Using the records underneath, tally the lines where the word "July" appears and please give only the count.

■ Data entries
=== Section Start ===
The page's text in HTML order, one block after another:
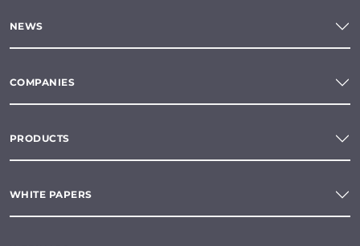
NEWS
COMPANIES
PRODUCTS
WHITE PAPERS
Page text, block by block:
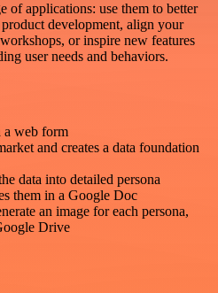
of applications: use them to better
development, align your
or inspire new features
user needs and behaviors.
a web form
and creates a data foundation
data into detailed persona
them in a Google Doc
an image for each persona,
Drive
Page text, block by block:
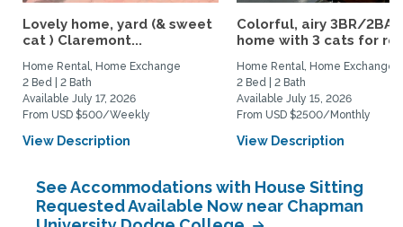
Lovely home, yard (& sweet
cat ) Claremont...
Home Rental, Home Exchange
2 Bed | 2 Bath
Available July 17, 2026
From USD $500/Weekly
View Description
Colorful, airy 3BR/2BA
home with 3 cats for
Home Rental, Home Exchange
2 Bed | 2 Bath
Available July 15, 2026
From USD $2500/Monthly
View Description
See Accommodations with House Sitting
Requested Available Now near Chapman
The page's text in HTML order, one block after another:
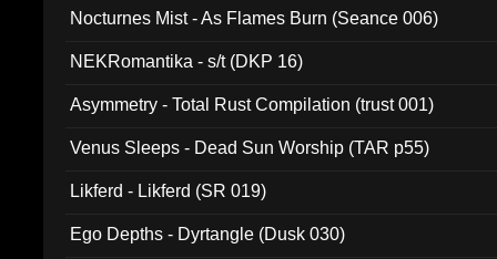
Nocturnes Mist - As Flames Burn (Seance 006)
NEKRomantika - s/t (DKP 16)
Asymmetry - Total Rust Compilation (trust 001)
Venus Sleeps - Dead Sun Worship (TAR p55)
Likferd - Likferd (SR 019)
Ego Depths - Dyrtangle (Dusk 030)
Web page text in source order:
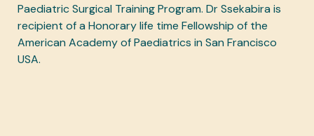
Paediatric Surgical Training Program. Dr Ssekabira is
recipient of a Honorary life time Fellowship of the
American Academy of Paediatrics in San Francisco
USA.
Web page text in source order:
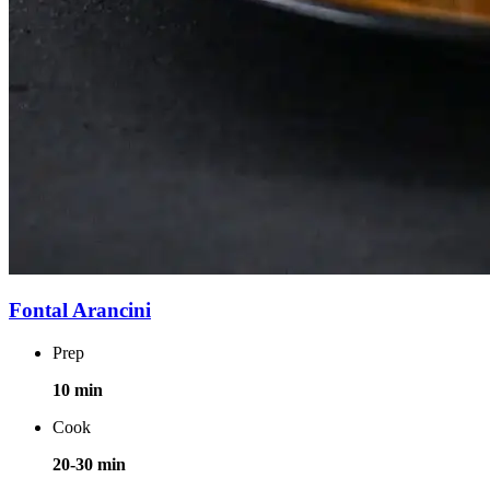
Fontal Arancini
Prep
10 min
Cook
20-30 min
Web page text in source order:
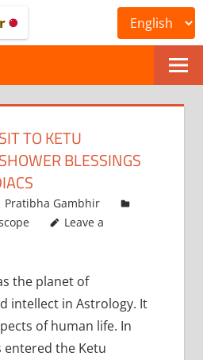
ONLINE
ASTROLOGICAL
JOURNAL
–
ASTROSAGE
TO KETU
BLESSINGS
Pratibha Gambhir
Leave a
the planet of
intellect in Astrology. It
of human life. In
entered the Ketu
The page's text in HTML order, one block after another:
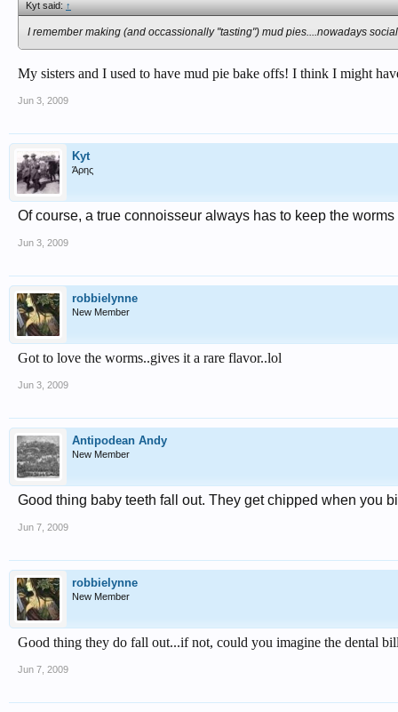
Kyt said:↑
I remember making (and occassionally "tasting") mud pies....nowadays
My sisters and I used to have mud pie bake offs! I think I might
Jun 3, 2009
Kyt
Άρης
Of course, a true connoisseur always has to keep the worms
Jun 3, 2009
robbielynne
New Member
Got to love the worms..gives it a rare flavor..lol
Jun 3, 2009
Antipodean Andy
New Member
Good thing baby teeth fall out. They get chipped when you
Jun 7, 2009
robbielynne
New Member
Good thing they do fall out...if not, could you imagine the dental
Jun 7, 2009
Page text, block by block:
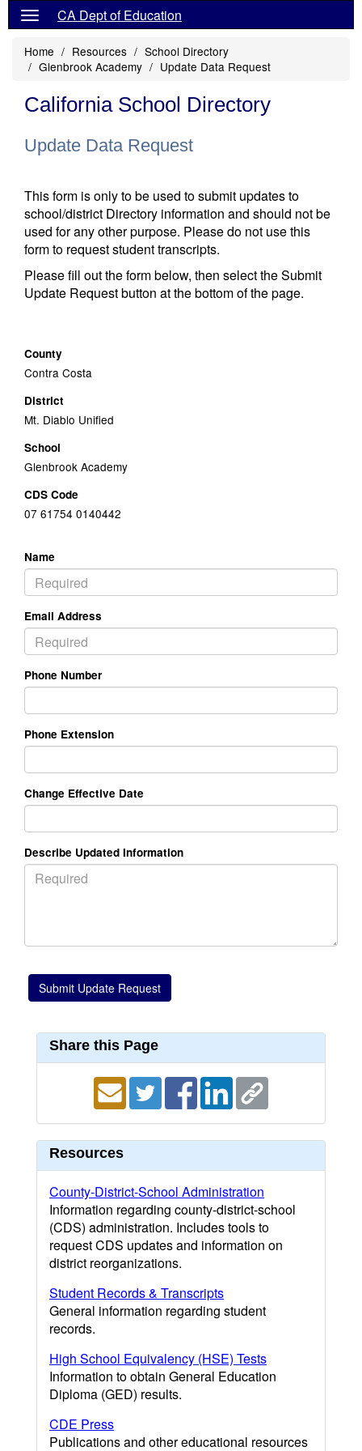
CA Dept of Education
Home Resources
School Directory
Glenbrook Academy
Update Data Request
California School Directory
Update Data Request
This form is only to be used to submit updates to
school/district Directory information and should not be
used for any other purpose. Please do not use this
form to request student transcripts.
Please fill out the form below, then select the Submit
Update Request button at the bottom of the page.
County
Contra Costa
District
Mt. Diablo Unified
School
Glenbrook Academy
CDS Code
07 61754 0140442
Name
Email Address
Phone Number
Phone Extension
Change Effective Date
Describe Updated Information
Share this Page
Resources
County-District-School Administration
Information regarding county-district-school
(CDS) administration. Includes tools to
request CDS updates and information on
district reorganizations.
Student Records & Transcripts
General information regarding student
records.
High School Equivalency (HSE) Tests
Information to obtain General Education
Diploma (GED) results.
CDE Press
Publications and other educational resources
=== Section End ===
■ RESPONSE TO THIS EXERCISE
2